Stored items
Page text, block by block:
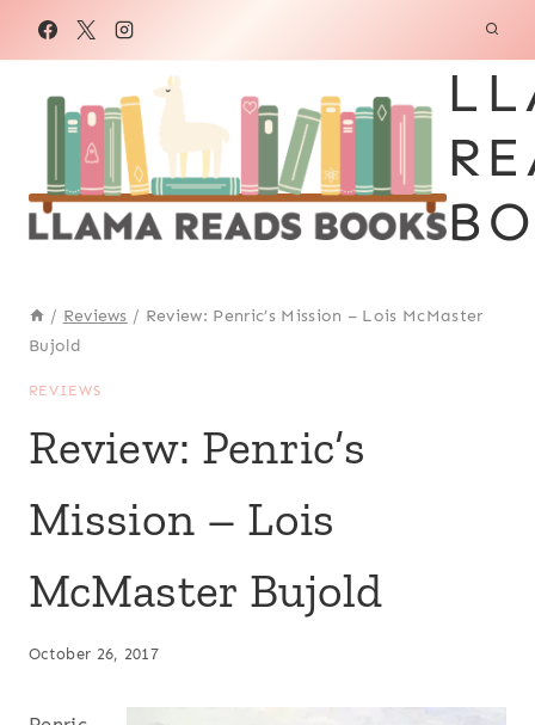
/ Reviews / Review: Penric’s Mission – Lois McMaster
Bujold
REVIEWS
Review: Penric’s
Mission – Lois
McMaster Bujold
October 26, 2017
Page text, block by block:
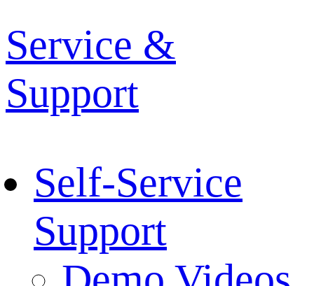
Service &
Support
Self-Service
Support
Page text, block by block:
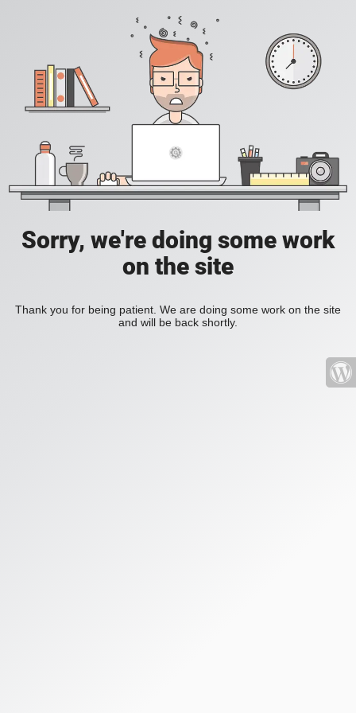
Sorry, we're doing some work
on the site
Thank you for being patient. We are doing some work on the site
and will be back shortly.
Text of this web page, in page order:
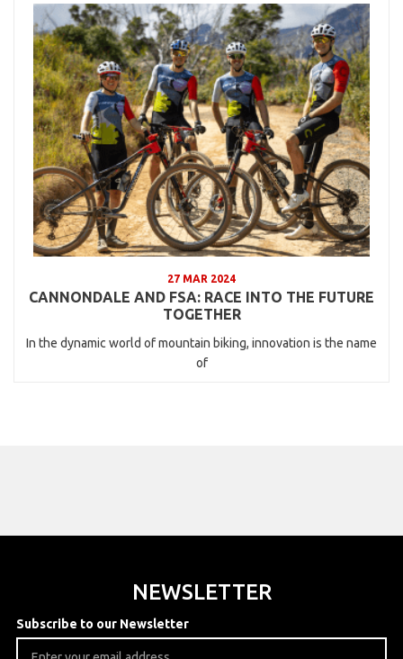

_WHAT IS REQUIRED_
The answer is every line of the data, exactly as written, with the pictures dropped.

_EXERCISE OUTPUT_
Page text, block by block:
/ Reviews / Review: Penric’s Mission – Lois McMaster
Bujold
REVIEWS
Review: Penric’s
Mission – Lois
McMaster Bujold
October 26, 2017
Page text, block by block:
Service &
Support
Self-Service
Support
Page text, block by block:
Sorry, we're doing some work
on the site
Thank you for being patient. We are doing some work on the site
and will be back shortly.
Text of this web page, in page order:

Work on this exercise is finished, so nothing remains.